TriQDef: Disrupting Semantic and Gradient Alignment to Prevent Adversarial Patch Transferability in Quantized Neural Networks
Abstract
Quantized Neural Networks (QNNs) are widely deployed in edge and resource-constrained environments for their efficiency in computation and memory. While quantization distorts gradient landscapes and weakens pixel-level attacks, it offers limited robustness against patch-based adversarial attacks—localized, high-saliency perturbations that remain highly transferable across bit-widths. Existing defenses either overfit to specific quantization settings or fail to address this cross-bit vulnerability. We propose \textbf{TriQDef}, a tri-level quantization-aware defense framework that disrupts the transferability of patch-based attacks across QNNs.
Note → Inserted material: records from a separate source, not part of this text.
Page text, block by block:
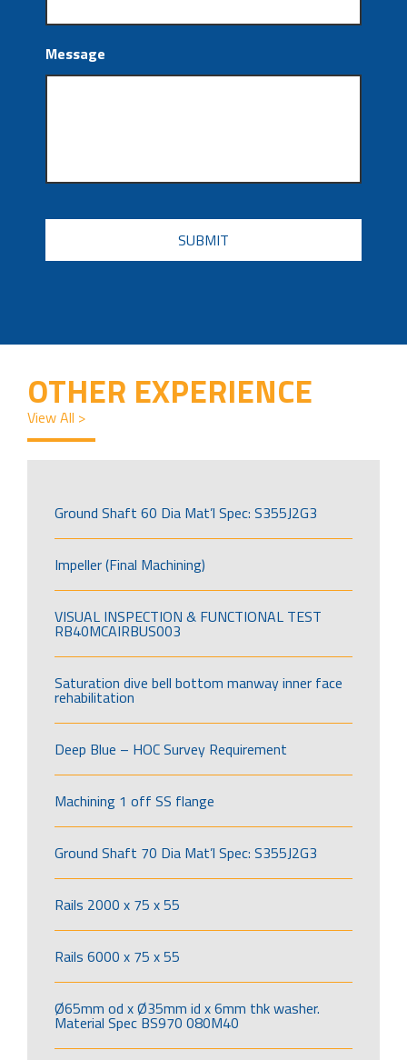
Message
CAPTCHA
OTHER EXPERIENCE
View All >
Ground Shaft 60 Dia Mat’l Spec: S355J2G3
Impeller (Final Machining)
VISUAL INSPECTION & FUNCTIONAL TEST
RB40MCAIRBUS003
Saturation dive bell bottom manway inner face
rehabilitation
Deep Blue – HOC Survey Requirement
Machining 1 off SS flange
Ground Shaft 70 Dia Mat’l Spec: S355J2G3
Rails 2000 x 75 x 55
Rails 6000 x 75 x 55
Ø65mm od x Ø35mm id x 6mm thk washer.
Material Spec BS970 080M40
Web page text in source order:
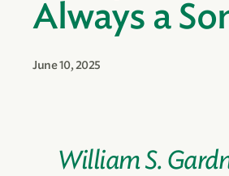
Always a
June 10, 2025
William S.
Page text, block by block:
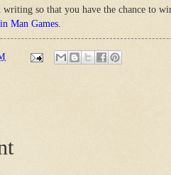
so that you have the chance to
Man Games
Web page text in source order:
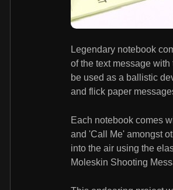
Legendary notebook
of the text message
be used as a ballistic
and flick paper
Each notebook comes
and 'Call Me' amongst
into the air using the
Moleskin Shooting
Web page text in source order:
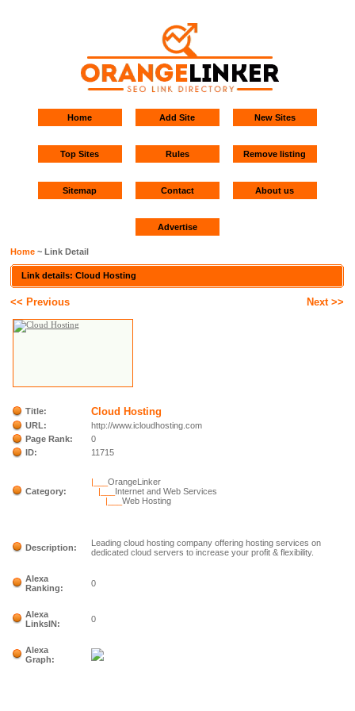
Home Add Site New Sites
Top Sites Rules Remove listing
Sitemap Contact About us
Advertise
Home ~ Link Detail
Link details: Cloud Hosting
<< Previous Next >>
Title: Cloud Hosting
URL:
http://www.icloudhosting.com
Page Rank:
0
ID:
11715
Category:
|___OrangeLinker
|___ Internet and Web Services
|___Web Hosting
Description:
Leading cloud hosting company offering hosting services on
dedicated cloud servers to increase your profit & flexibility.
Alexa
Ranking:
0
Alexa
LinksIN:
0
Alexa
Graph:
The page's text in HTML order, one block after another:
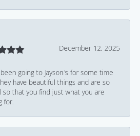
December 12, 2025
going to Jayson's for some time
have beautiful things and are so
so that you find just what you are
for.
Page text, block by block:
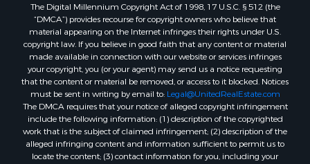
Investment & Income for Sale
Sustainable for Sale
Timberland Property for Sale
Farms for Sale
Ranches for Sale
Recreational Property for Sale
Ski Property for Sale
Luxury for Sale
Ranches for Sale
Home in Town for Sale
The Digital Millennium Copyright Act of 1998, 17 U.S.C. § 512 (the
“DMCA”) provides recourse for copyright owners who believe that
material appearing on the Internet infringes their rights under U.S.
copyright law. If you believe in good faith that any content or material
made available in connection with our website or services infringes
your copyright, you (or your agent) may send us a notice requesting
that the content or material be removed, or access to it blocked. Notices
must be sent in writing by email to: Legal@UnitedRealEstate.com
The DMCA requires that your notice of alleged copyright infringement
include the following information: (1) description of the copyrighted
work that is the subject of claimed infringement; (2) description of the
alleged infringing content and information sufficient to permit us to
locate the content; (3) contact information for you, including your
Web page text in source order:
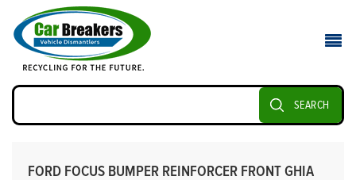
SEARCH
FORD FOCUS BUMPER REINFORCER FRONT GHIA
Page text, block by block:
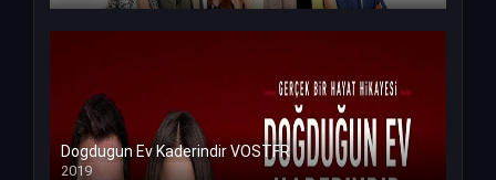
Dogdugun Ev Kaderindir VOSTFR
2019

TriQDef integrates: (1) a \emph{Feature Disalignment Penalty (FDP)} that enforces semantic inconsistency by penalizing perceptual similarity in intermediate features; (2) a \emph{Gradient Perceptual Dissonance Penalty (GPDP)} that misaligns input gradients across quantization levels using structural metrics such as Edge IoU and HOG Cosine; and (3) a \emph{Joint Quantization-Aware Training Protocol} that applies these penalties within a \emph{shared backbone} jointly optimized across multiple quantizers. Extensive experiments on CIFAR-10 and ImageNet show that TriQDef lowers Attack Success Rates (ASR) by over 40\% on unseen patch and quantization combinations while preserving high clean accuracy. These results highlight the importance of disrupting both semantic and perceptual gradient alignment to mitigate patch transferability in QNNs.